Of the 3 gigabases that constitute the human genome, only about 50 megabases (<2%) encode protein-coding genes. Particular attention has been paid to somatic mutations affecting the coding sequence of these genes, leading to the almost exhaustive characterization of 723 genes implicated in cancer (cancer gene census, COSMIC database, September 2019). By contrast, at the notable exception of TERT promoter mutations that induce the expression of telomerase (a key enzyme necessary for unlimited cell proliferation), very few driver alterations have been identified in the non-coding genome. Analysis of mutation hotspots or known regulatory regions like promoters and enhancers have failed to identify significantly recurrent mutations with a strong transcrptional impact on cancer genes. The main reason for that is the difficulty to predict the functional consequence of non-coding mutations. Although these mutations can alter important regulatory regions and modulate the expression of key cancer genes, there is no established method to predict the transcriptional impact of a non-coding mutation. To fill this gap, we will develop a deep neural network able to predict gene expression based on the local sequence context.
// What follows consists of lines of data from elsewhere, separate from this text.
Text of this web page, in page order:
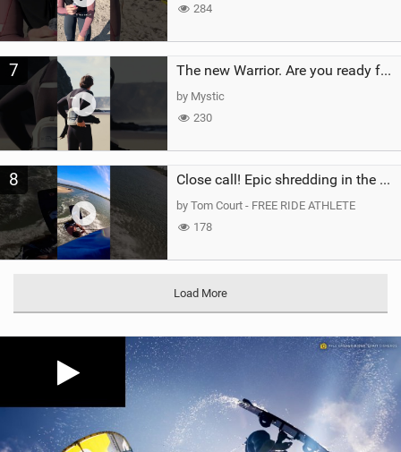
284
7 The new Warrior. Are you ready for the next twenty years?
by Mystic
230
8 Close call! Epic shredding in the Brazilian lagoons. iconic spot to ride! #courtintheact #kiteboard
by Tom Court - FREE RIDE ATHLETE
178
Load More

Pioneer studies have demonstrated the ability of deep neural networks to learn how to recognize several regulatory motifs from the DNA sequence, including splicing sites, chromatin accessibility and 3D conformation or transcription factor binding sites. More recently, Olga Troyanskaya’s team has developed a deep neural network integrating able to predict, from the DNA sequence, the expression level of genes in a cell-type specific manner, by integrating predictions of chromatin state and transcription factor binding. Once trained, these neural networks are able to predict in silico the regulatory impact of any sequence variant, and are thus extremely valuable assets to identify disease coding variants. Deep learning analysis has been used to identify causal variants in several diseases including autism, but have not yet been applied to cancer. Our hypothesis is that leveraging the power of deep neural network to explore the millions of somatic alterations identified in cancer sequencing projects is a promising approach to uncover the missing driver events involving the non-coding human genome.